Much of the literature then was driven by the revolutionary developments of the Internet through their potential capacity to transcend the time and space delimiters of modernist organisation of society as they facilitate the emergence of new forms of human interaction through what was becoming known as cyberspace. John Perry Barlow’s ‘Declaration of the Independence of Cyberspace’ narrates a world in which revolutionary politics are assumed to be immanent in the machines that structure and enable networked communication. Ten years after its original publication, the Declaration is both widely reprinted and increasingly mocked: its language has become commonplace and its idealism has come to seem absurd (Morrison, 2009).

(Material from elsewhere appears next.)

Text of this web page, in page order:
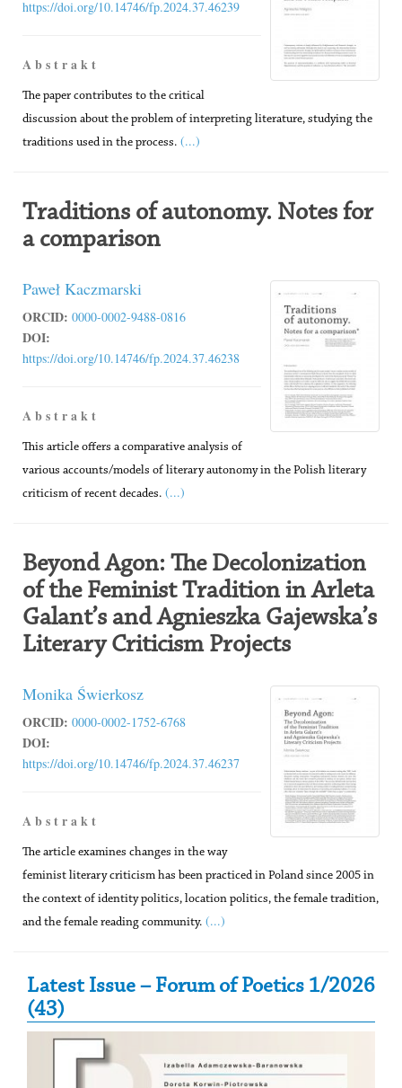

Morrison further recalls that Barlow as well as academic commentators were subscribing to fundamental tenets, which were not empirically proven nor politically tenable and were instead promoting an ‘impossible future’ that is blind both to the history of its underlying technologies and to the politics on which it claims to base itself.

During the second age (1998–2012), empirical research led scholars to recognize that ‘neither the utopian hopes nor the dystopian fears’ reflect the evolving and more complex uses of the Internet witnessed in those years (Wellman, 2004; Comunello & Anzera, 2012).

By 2009, it was obvious to note that online interactivity resembles neither a digital gulag of governmental interference and surveillance, nor an inter worked activism against authoritarian regimes, bodiless utopia free from the constraining influence of history, politics of nation states.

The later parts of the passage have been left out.